Why Christmas? A four-letter word explains it. Are you ready for this? L-O-V-E. Christmas is God’s way of saying, “I love you!” Love is the essence of who God is. God doesn’t have love; he is love. We wouldn’t know what love is apart from God.
Love demands expression. Love is a verb. Christmas gives full expression to God’s love. Love is Christmas and Christmas is love.
The Bible answers the “Why Christmas?” question in twenty-six words. “For God so loved the world that he gave his one and only Son, that whoever believes in him shall not perish but have eternal life” (John 3:16).
How does one begin to talk about the love of God? We’ve diluted the word love so much that I find myself saying “I love pizza” and “I love my wife, Cathryn” in the same breath. We also confuse love and lust. A teenage boy says to his girlfriend in the backseat of a car “but, I love you” and for the rest of their lives they have a difficult time giving and receiving love. Sometimes we look at love through dark and painful glasses like abuse and wonder why we have a hard time embracing God’s perfect love for us.

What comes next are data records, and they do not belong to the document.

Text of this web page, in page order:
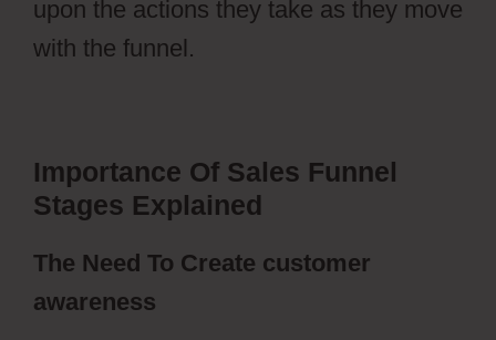
upon the actions they take as they move
with the funnel.
Importance Of Sales Funnel
Stages Explained
The Need To Create customer
awareness
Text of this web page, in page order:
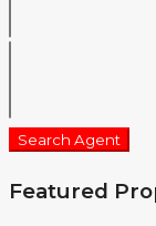
Search Agent
Featured
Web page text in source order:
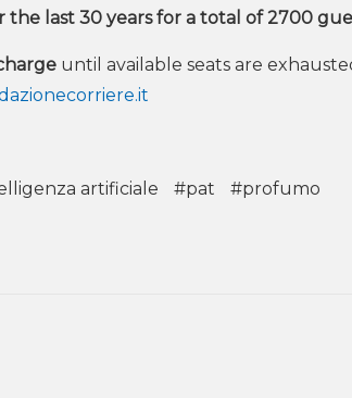
the last 30 years for a total of 2700
until available seats are
artificiale #pat #profumo
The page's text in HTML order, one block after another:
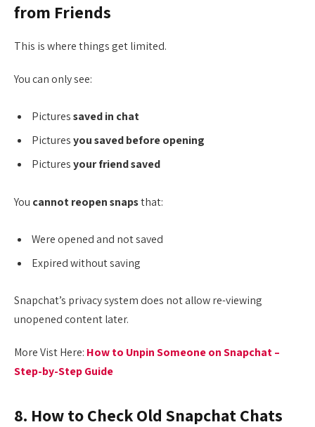
from Friends
This is where things get limited.
You can only see:
Picturessaved in chat
Picturesyou saved before opening
Picturesyour friend saved
You cannot reopen snapsthat:
Were opened and not saved
Expired without saving
Snapchat’s privacy system does not allow re-viewing
unopened content later.
More Vist Here: How to Unpin Someone on Snapchat –
Step-by-Step Guide
8. How to Check Old Snapchat Chats
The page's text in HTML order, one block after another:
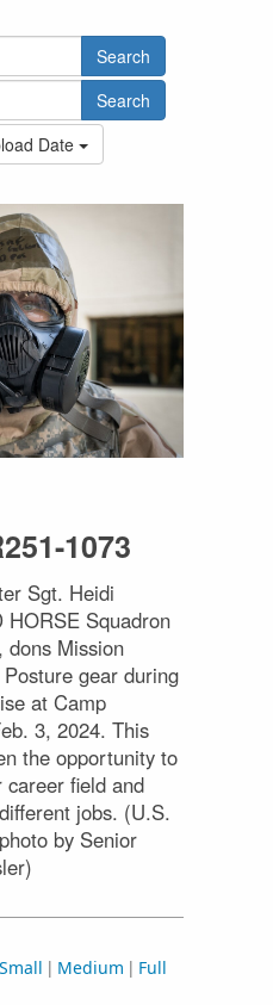
Search
Search
Date
1073
Sgt. Heidi
HORSE Squadron
dons Mission
gear during
at Camp
3, 2024. This
the opportunity to
field and
jobs. (U.S.
by Senior
Small | Medium | Full
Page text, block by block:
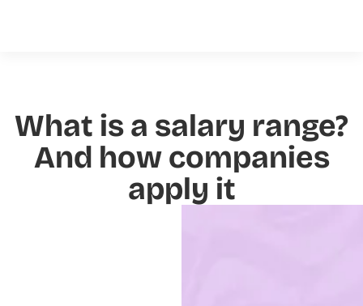
What is a salary range?
And how companies
apply it
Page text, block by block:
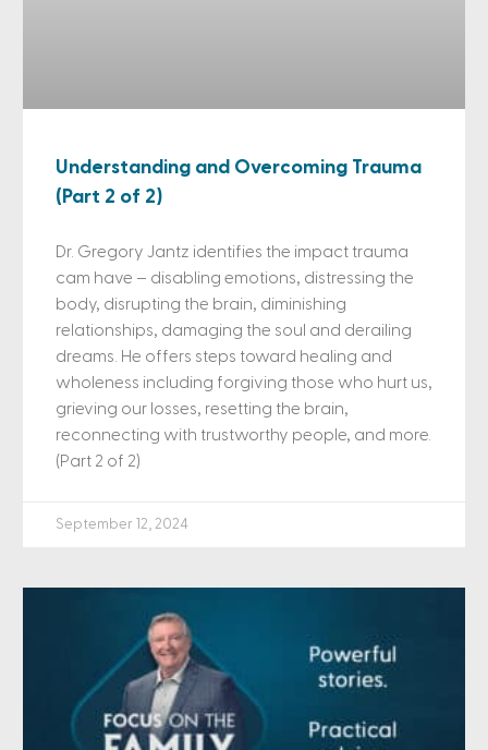
Understanding and Overcoming Trauma
(Part 2 of 2)
Dr. Gregory Jantz identifies the impact trauma
cam have – disabling emotions, distressing the
body, disrupting the brain, diminishing
relationships, damaging the soul and derailing
dreams. He offers steps toward healing and
wholeness including forgiving those who hurt us,
grieving our losses, resetting the brain,
reconnecting with trustworthy people, and more.
(Part 2 of 2)
September 12, 2024
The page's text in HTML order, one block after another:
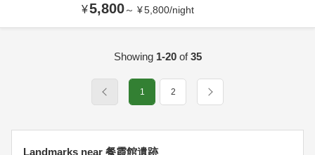
¥5,800～ ¥5,800/night
Showing 1-20of35
1 2
Landmarks near 餐霞館遺跡
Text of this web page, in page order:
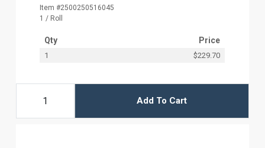
Item #2500250516045
1 / Roll
Qty Price
1 $229.70
Add To Cart
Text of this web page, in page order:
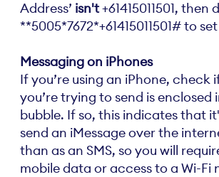
Address’ isn't+61415011501, then
**5005*7672*+61415011501# to
Messaging on iPhones
If you’re using an iPhone, check
you’re trying to send is enclosed
bubble. If so, this indicates that
send an iMessage over the
than as an SMS, so you will
mobile data or access to a Wi-Fi
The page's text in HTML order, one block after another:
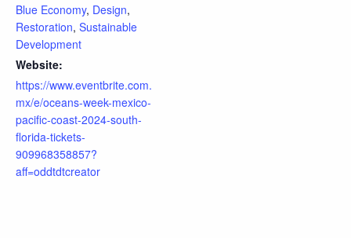
Blue Economy, Design,
Restoration, Sustainable
Development
Website:
https://www.eventbrite.com.
mx/e/oceans-week-mexico-
pacific-coast-2024-south-
florida-tickets-
909968358857?
aff=oddtdtcreator
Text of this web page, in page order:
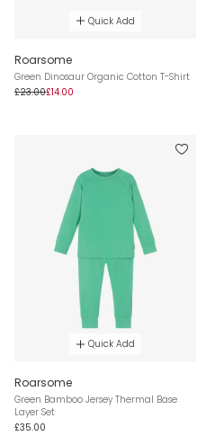
Quick Add
Roarsome
Green Dinosaur Organic Cotton T-Shirt
£23.00£14.00
Quick Add
Roarsome
Green Bamboo Jersey Thermal Base
Layer Set
£35.00
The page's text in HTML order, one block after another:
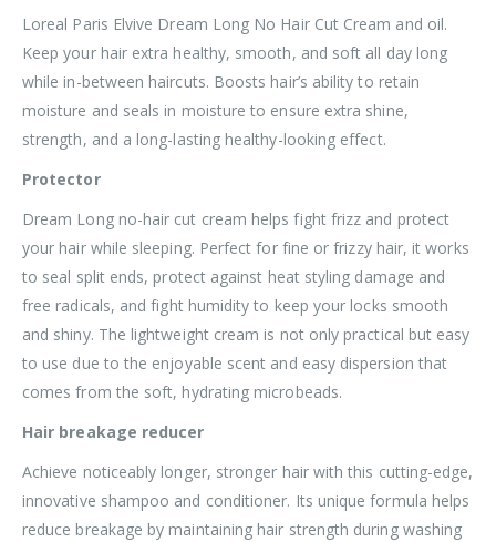
Loreal Paris Elvive Dream Long No Hair Cut Cream and oil.
Keep your hair extra healthy, smooth, and soft all day long
while in-between haircuts. Boosts hair’s ability to retain
moisture and seals in moisture to ensure extra shine,
strength, and a long-lasting healthy-looking effect.
Protector
Dream Long no-hair cut cream helps fight frizz and protect
your hair while sleeping. Perfect for fine or frizzy hair, it works
to seal split ends, protect against heat styling damage and
free radicals, and fight humidity to keep your locks smooth
and shiny. The lightweight cream is not only practical but easy
to use due to the enjoyable scent and easy dispersion that
comes from the soft, hydrating microbeads.
Hair breakage reducer
Achieve noticeably longer, stronger hair with this cutting-edge,
innovative shampoo and conditioner. Its unique formula helps
reduce breakage by maintaining hair strength during washing
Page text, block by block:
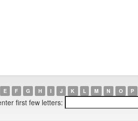
E F G H I J K L M N O P
first few letters:
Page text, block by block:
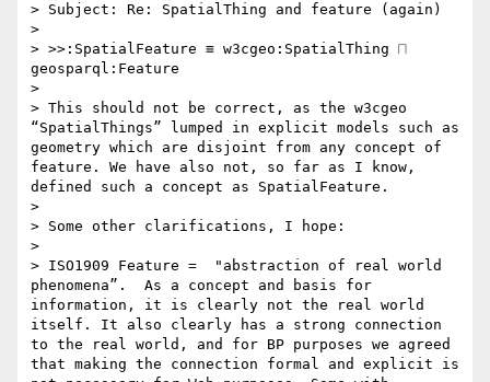
> Subject: Re: SpatialThing and feature (again)
>
> >>:SpatialFeature ≡ w3cgeo:SpatialThing ⨅
geosparql:Feature
>
> This should not be correct, as the w3cgeo
“SpatialThings” lumped in explicit models such as
geometry which are disjoint from any concept of
feature. We have also not, so far as I know,
defined such a concept as SpatialFeature.
>
> Some other clarifications, I hope:
>
> ISO1909 Feature =  "abstraction of real world
phenomena”.  As a concept and basis for
information, it is clearly not the real world
itself. It also clearly has a strong connection
to the real world, and for BP purposes we agreed
that making the connection formal and explicit is
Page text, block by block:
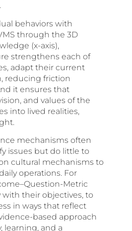
behaviors with
through the 3D
(x-axis),
strengthens each of
adapt their current
reducing friction
it ensures that
and values of the
into lived realities,
mechanisms often
issues but do little to
cultural mechanisms to
operations. For
Metric
with their objectives, to
in ways that reflect
based approach
learning, and a
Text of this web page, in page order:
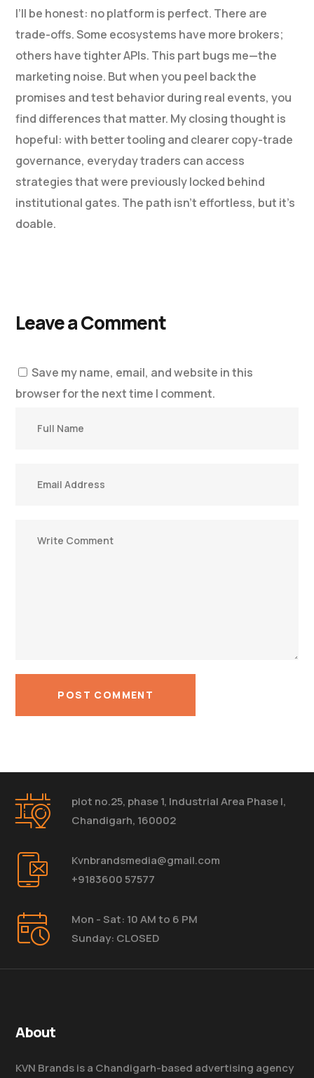
I’ll be honest: no platform is perfect. There are
trade-offs. Some ecosystems have more brokers;
others have tighter APIs. This part bugs me—the
marketing noise. But when you peel back the
promises and test behavior during real events, you
find differences that matter. My closing thought is
hopeful: with better tooling and clearer copy-trade
governance, everyday traders can access
strategies that were previously locked behind
institutional gates. The path isn’t effortless, but it’s
doable.
Leave a Comment
Save my name, email, and website in this
browser for the next time I comment.
plot no.25, phase 1, Industrial Area Phase I,
Chandigarh, 160002
Kvnbrandsmedia@gmail.com
+9183600 57577
Mon - Sat: 10 AM to 6 PM
Sunday: CLOSED
About
KVN Brands is a Chandigarh-based advertising agency
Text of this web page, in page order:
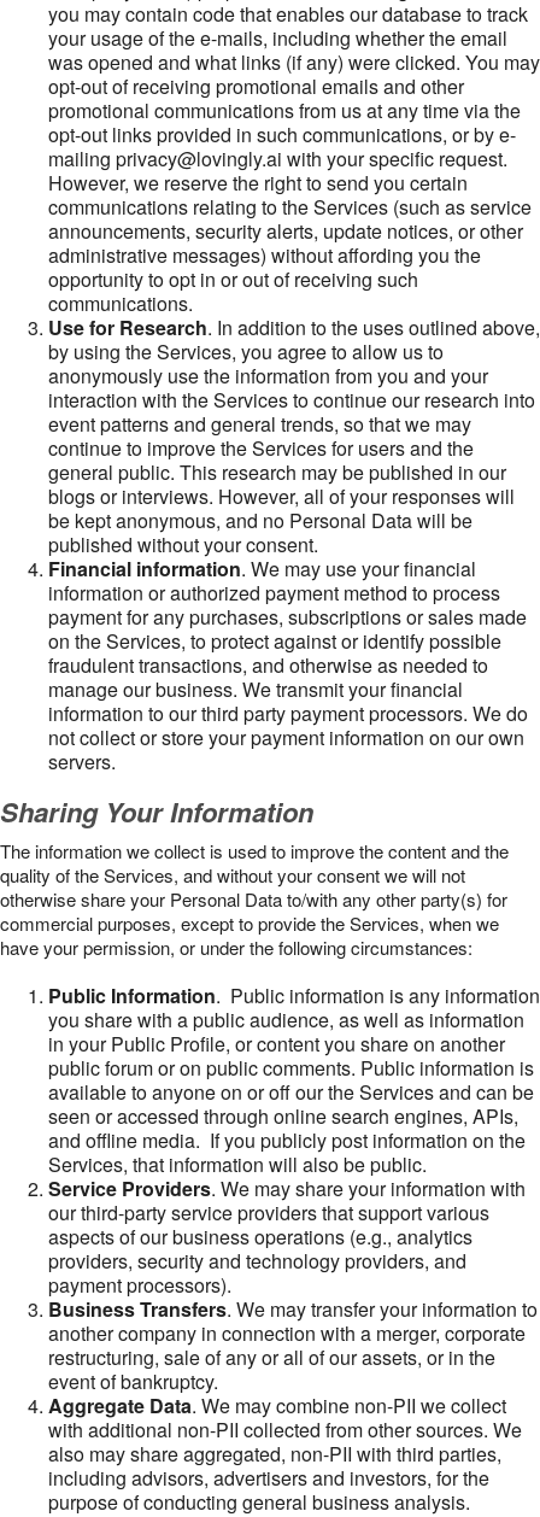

Even in the best of circumstances, the love of God is difficult for us to grasp. The apostle Paul interceded for the Ephesian believers this way,
And I pray that you, being rooted and established in love, may have power, together with all the saints, to grasp how wide and long and high and deep is the love of Christ, and to know this love that surpasses knowledge – that you may be filled to the measure of all the fullness of God. Ephesians 3:17-19 NIV
I love this prayer! (see how easy it is to weaken the word) It describes the multidimensionality of God’s love. Pull out your tape measure. Make sure it’s a long one. God’s love has breadth, height, length and depth.
The Message paraphrases Paul’s words by talking about “the extravagant dimensions of Christ’s love.” It encourages us to, “Reach out and experience the breadth! Test its length! Plumb the depths! Rise to the heights! Live full lives, full in the fullness of God.”
Why Christmas? Consider the extravagent dimensions of God's love.